The Correct Option is B

Step 1: Understanding the Concept:
Gravitational potential ($V$) at a specific point in space is defined as the amount of work done per unit mass to bring a small test mass from infinity to that point. Crucially, gravitational potential is a scalar quantity, meaning it has magnitude and sign but possesses no spatial direction.
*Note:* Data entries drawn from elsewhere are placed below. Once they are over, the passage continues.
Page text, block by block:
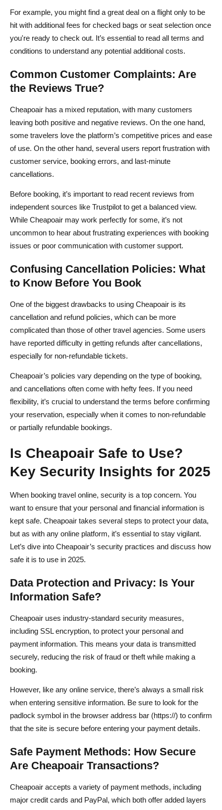
For example, you might find a great deal on a flight only to be
hit with additional fees for checked bags or seat selection once
you're ready to check out. It’s essential to read all terms and
conditions to understand any potential additional costs.
Common Customer Complaints: Are
the Reviews True?
Cheapoair has a mixed reputation, with many customers
leaving both positive and negative reviews. On the one hand,
some travelers love the platform’s competitive prices and ease
of use. On the other hand, several users report frustration with
customer service, booking errors, and last-minute
cancellations.
Before booking, it’s important to read recent reviews from
independent sources like Trustpilot to get a balanced view.
While Cheapoair may work perfectly for some, it’s not
uncommon to hear about frustrating experiences with booking
issues or poor communication with customer support.
Confusing Cancellation Policies: What
to Know Before You Book
One of the biggest drawbacks to using Cheapoair is its
cancellation and refund policies, which can be more
complicated than those of other travel agencies. Some users
have reported difficulty in getting refunds after cancellations,
especially for non-refundable tickets.
Cheapoair’s policies vary depending on the type of booking,
and cancellations often come with hefty fees. If you need
flexibility, it’s crucial to understand the terms before confirming
your reservation, especially when it comes to non-refundable
or partially refundable bookings.
Is Cheapoair Safe to Use?
Key Security Insights for 2025
When booking travel online, security is a top concern. You
want to ensure that your personal and financial information is
kept safe. Cheapoair takes several steps to protect your data,
but as with any online platform, it’s essential to stay vigilant.
Let’s dive into Cheapoair’s security practices and discuss how
safe it is to use in 2025.
Data Protection and Privacy: Is Your
Information Safe?
Cheapoair uses industry-standard security measures,
including SSL encryption, to protect your personal and
payment information. This means your data is transmitted
securely, reducing the risk of fraud or theft while making a
booking.
However, like any online service, there’s always a small risk
when entering sensitive information. Be sure to look for the
padlock symbol in the browser address bar (https://) to confirm
that the site is secure before entering your payment details.
Safe Payment Methods: How Secure
Are Cheapoair Transactions?
Cheapoair accepts a variety of payment methods, including
major credit cards and PayPal, which both offer added layers
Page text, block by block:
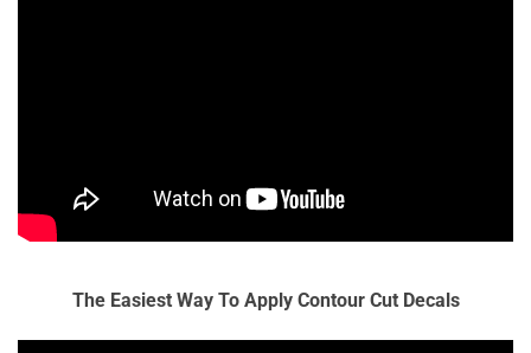
The Easiest Way To Apply Contour Cut Decals
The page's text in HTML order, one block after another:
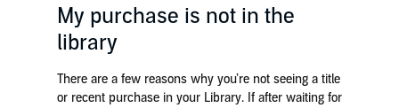
My purchase is not in the
library
There are a few reasons why you’re not seeing a title
or recent purchase in your Library. If after waiting for
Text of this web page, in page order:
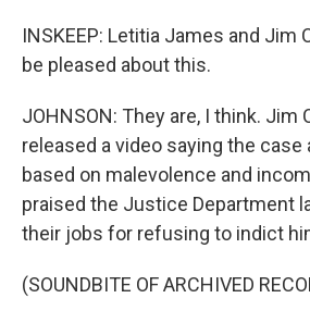
INSKEEP: Letitia James and Jim
be pleased about this.
JOHNSON: They are, I think. Jim
released a video saying the case
based on malevolence and
praised the Justice Department
their jobs for refusing to indict
(SOUNDBITE OF ARCHIVED
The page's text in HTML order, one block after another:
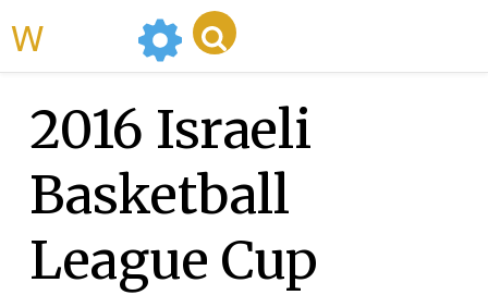
2016 Israeli
Basketball
League Cup
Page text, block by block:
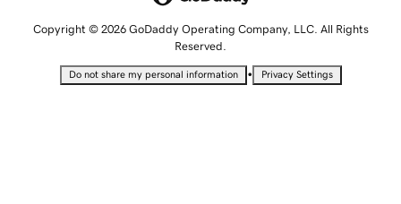
Copyright © 2026 GoDaddy Operating Company, LLC. All Rights
Reserved.
Do not share my personal information • Privacy Settings
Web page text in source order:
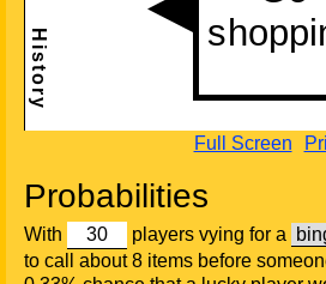
Full Screen
Probabilities
With players vying for a
to call about 8 items before
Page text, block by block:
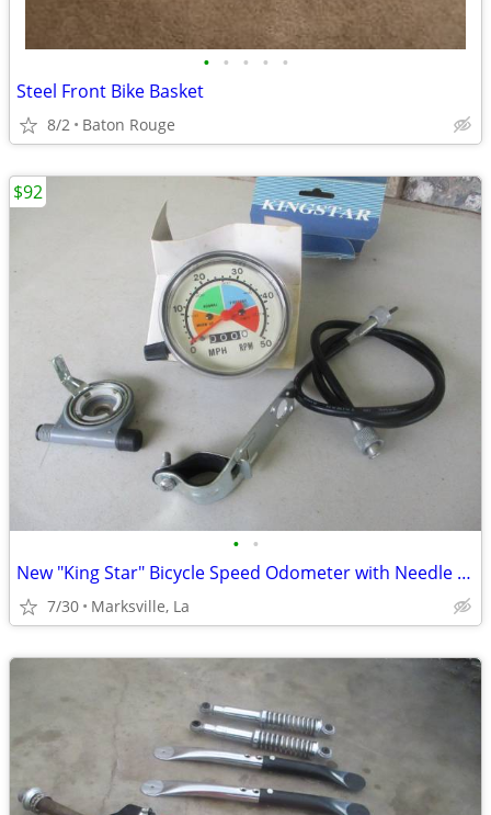
• • • • •
Steel Front Bike Basket
8/2 Baton Rouge
• •
New "King Star" Bicycle Speed Odometer with Needle Reading & Odometer
7/30 Marksville, La
$92
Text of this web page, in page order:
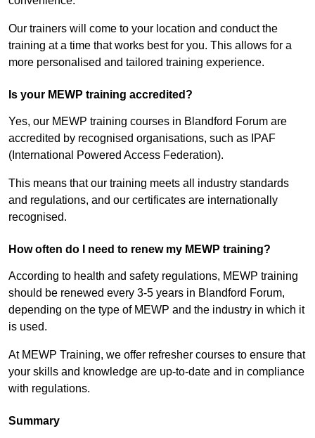
Our trainers will come to your location and conduct the
training at a time that works best for you. This allows for a
more personalised and tailored training experience.
Is your MEWP training accredited?
Yes, our MEWP training courses in Blandford Forum are
accredited by recognised organisations, such as IPAF
(International Powered Access Federation).
This means that our training meets all industry standards
and regulations, and our certificates are internationally
recognised.
How often do I need to renew my MEWP training?
According to health and safety regulations, MEWP training
should be renewed every 3-5 years in Blandford Forum,
depending on the type of MEWP and the industry in which it
is used.
At MEWP Training, we offer refresher courses to ensure that
your skills and knowledge are up-to-date and in compliance
with regulations.
Summary
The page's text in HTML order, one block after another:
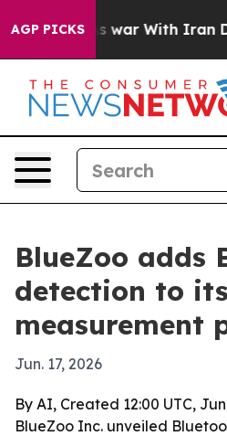
AGP PICKS
Didn’t As war With Iran
BlueZoo adds
detection to
measurement
Jun. 17, 2026
By AI, Created 12:00 UTC, Jun
BlueZoo Inc. unveiled
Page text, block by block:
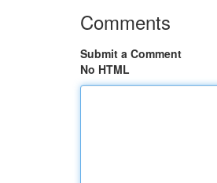
Comments
Submit a Comment
No HTML
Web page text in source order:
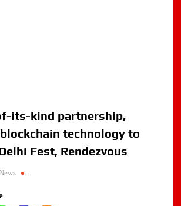
its-kind partnership,
blockchain technology to
Fest, Rendezvous
.
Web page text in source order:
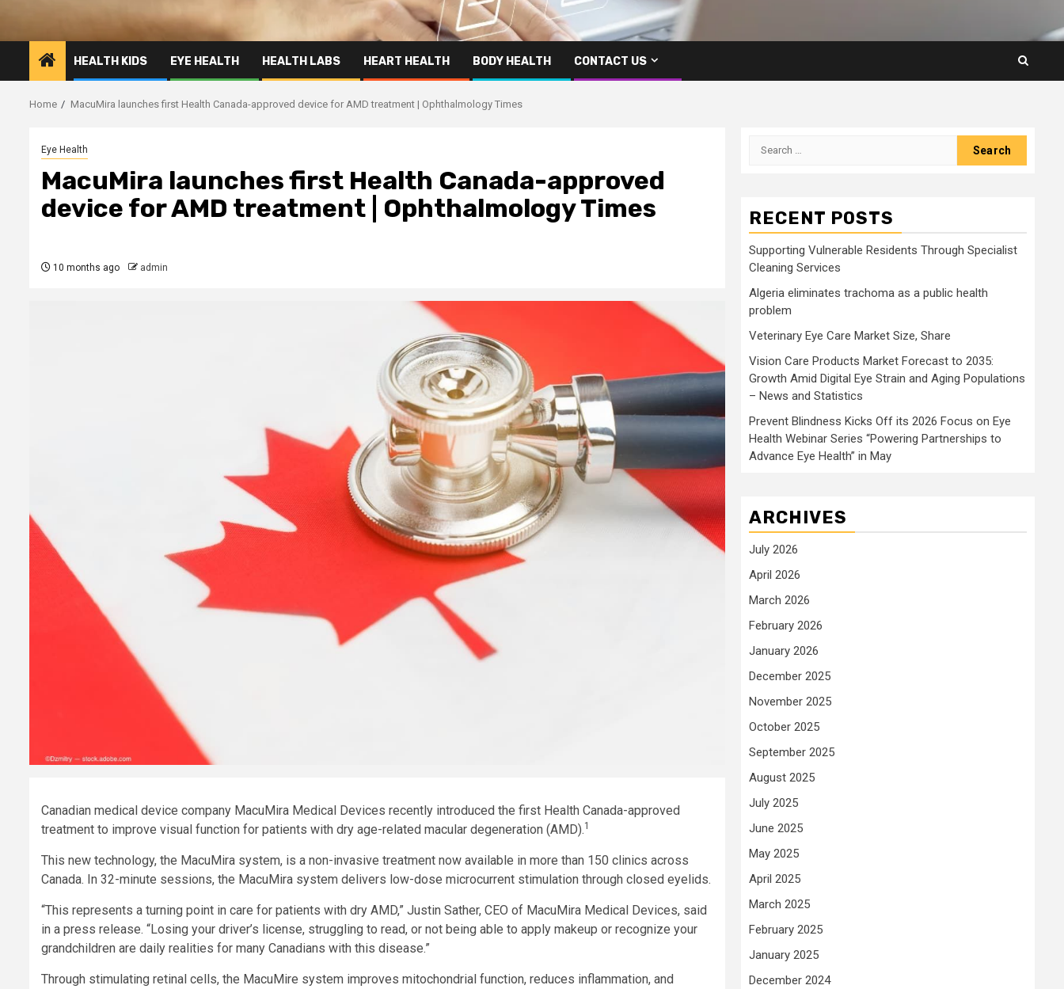
HEALTH KIDS EYE HEALTH HEALTH LABS HEART HEALTH BODY HEALTH CONTACT US
Home MacuMira launches first Health Canada-approved device for AMD treatment | Ophthalmology Times
Eye Health
MacuMira launches first Health Canada-approved
device for AMD treatment | Ophthalmology Times
10 months ago admin
Canadian medical device company MacuMira Medical Devices recently introduced the first Health Canada-approved
treatment to improve visual function for patients with dry age-related macular degeneration (AMD).1
This new technology, the MacuMira system, is a non-invasive treatment now available in more than 150 clinics across
Canada. In 32-minute sessions, the MacuMira system delivers low-dose microcurrent stimulation through closed eyelids.
“This represents a turning point in care for patients with dry AMD,” Justin Sather, CEO of MacuMira Medical Devices, said
in a press release. “Losing your driver’s license, struggling to read, or not being able to apply makeup or recognize your
grandchildren are daily realities for many Canadians with this disease.”
Through stimulating retinal cells, the MacuMire system improves mitochondrial function, reduces inflammation, and
Search
RECENT POSTS
Supporting Vulnerable Residents Through Specialist
Cleaning Services
Algeria eliminates trachoma as a public health
problem
Veterinary Eye Care Market Size, Share
Vision Care Products Market Forecast to 2035:
Growth Amid Digital Eye Strain and Aging Populations
– News and Statistics
Prevent Blindness Kicks Off its 2026 Focus on Eye
Health Webinar Series “Powering Partnerships to
Advance Eye Health” in May
ARCHIVES
July 2026
April 2026
March 2026
February 2026
January 2026
December 2025
November 2025
October 2025
September 2025
August 2025
July 2025
June 2025
May 2025
April 2025
March 2025
February 2025
January 2025
December 2024

According to the Principle of Superposition, when dealing with a configuration of multiple point masses, the total net gravitational potential at any point is simply the direct algebraic sum of the individual scalar potentials produced by each mass independently.

Step 2: Key Formula or Approach:
1. Potential due to a Point Mass: At a distance $r$ away from a point mass $m$, its scalar gravitational potential is given by: $$ V = -\frac{Gm}{r} $$ 2. Total Superposition Potential: Since all four point masses are identical ($m$) and arranged symmetrically at the corners of a square, they sit at an identical straight-line distance ($r$) from the square's geometric center. Therefore: $$ V_{\text{net}} = V_1 + V_2 + V_3 + V_4 = 4 \times \left(-\frac{Gm}{r}\right) = -\frac{4Gm}{r} $$ 3. Diagonal Geometry of a Square: For a square possessing a side length $a$, the total length of its diagonal line is given by $d = \sqrt{a^2 + a^2} = \sqrt{2}a$. The distance from any corner vertex to the central intersection point is exactly half of this full diagonal length: $$ r = \frac{d}{2} = \frac{\sqrt{2}a}{2} = \frac{a}{\sqrt{2}} $$

Step 3: Detailed Explanation:
Let us substitute our calculated geometric distance $r = \frac{a}{\sqrt{2}}$ directly into our total superposition potential expression: $$ V_{\text{net}} = -\frac{4Gm}{\left(\frac{a}{\sqrt{2}}\right)} $$ To simplify this fraction, move the term $\sqrt{2}$ from the denominator up into the primary numerator: $$ V_{\text{net}} = -4\sqrt{2} \frac{Gm}{a} $$ This algebraic solution matches option (B). Note that because gravitational forces are always attractive, gravitational potential configurations always carry a negative scalar value, representing a bound stable system.

Step 4: Final Answer:
The gravitational potential at the center of the square is $-4\sqrt{2} Gm / a$.